AFRICA: Donor AIDS money weakening health systems
Donors can drain already weak local health systems
Johannesburg, 15 August 2008 (IRIN) - More international aid has been dedicated to fighting HIV/AIDS than any other disease, but what impact have all those donor dollars had in countries where HIV/AIDS funding often exceeds total domestic health budgets?
The three largest HIV/AIDS donors - the Global Fund to Fight AIDS, Tuberculosis and Malaria, the US President's Emergency Plan for AIDS Relief (PEPFAR) and the World Bank's Multi-Country AIDS Programme (MAP) - have spent US$20 billion on combating AIDS since 2000.
But a new report by the Washington-based Centre for Global Development, "Seizing the opportunity on AIDS and health systems"
, launched at the International AIDS Conference in Mexico City last week, suggests that AIDS donors may actually have weakened the health systems necessary for an effective AIDS response.
"The big HIV donors are creating AIDS-specific systems that compete for health workers and administrative talent, share the same inadequate infrastructure, and further complicate already complex flows of information," said Nandini Oomman, lead author of the report.
Noting that "The future of the global HIV/AIDS response cannot be considered independently from that of national health systems," the study examined interactions between the three donors and health systems in three countries where they work: Mozambique, Uganda and Zambia.
|The future of the global HIV/AIDS response cannot be considered independently from that of national health systems |
Focusing on three components of those health systems - health information systems, supply chains for essential drugs, and human resources - the researchers found that donors had developed AIDS-specific processes, often creating a drain on resources essential to the country's broader health system.
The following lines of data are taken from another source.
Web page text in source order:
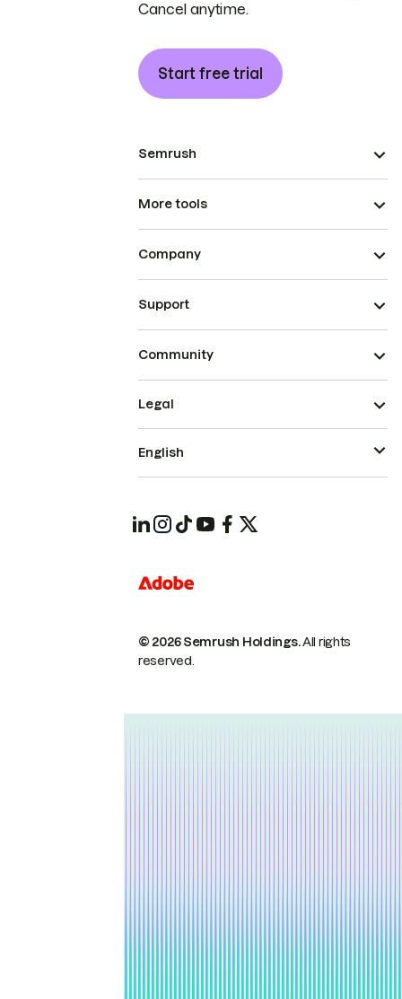
Cancel anytime.
Start free trial
Semrush
More tools
Company
Support
Community
© 2026 Semrush Holdings.All rights
reserved.
Legal
English

In the area of health information systems, for example, all three donors have their own reporting requirements, which burden already overstretched health facility staff with multiple record-keeping duties. "This extra effort takes away time from helping AIDS patients or providing other health services," Oomman pointed out.
With the goal of distributing antiretroviral drugs more efficiently, donors have also supported the development of procedures that are separate from those for other essential medicines.
The report warns that "As antiretrovirals come to be offered at more and more facilities, maintaining the separate systems will become increasingly complex," and recommends integrating the two systems.
All three countries covered in the report are experiencing severe shortages of qualified health workers, but instead of training additional workers, the three donors have funded specific training in HIV/AIDS for existing staff. In some cases, they have rewarded staff for the extra work administering their programmes with salary top-ups.
"Such top-ups ... focus the attention of clinical staff on HIV/AIDS - in some cases reducing the time they give to other health services," the report's authors argued.
PEPFAR has also funded the hiring of large numbers of non-governmental organisation (NGO) health workers, who often earn significantly more than their counterparts working for the state. A clerk working for a PEPFAR-funded programme in Zambia, for example, makes about twice as much as a registered nurse in the public sector, according to the study.
Not surprisingly, donor funding for better paying jobs with NGOs has sometimes pulled desperately needed staff away from the state sector.
The report concludes that donors should shift their response from an initial emergency mode, in which they circumvented weak areas of national health systems to set up systems that could achieve quicker results.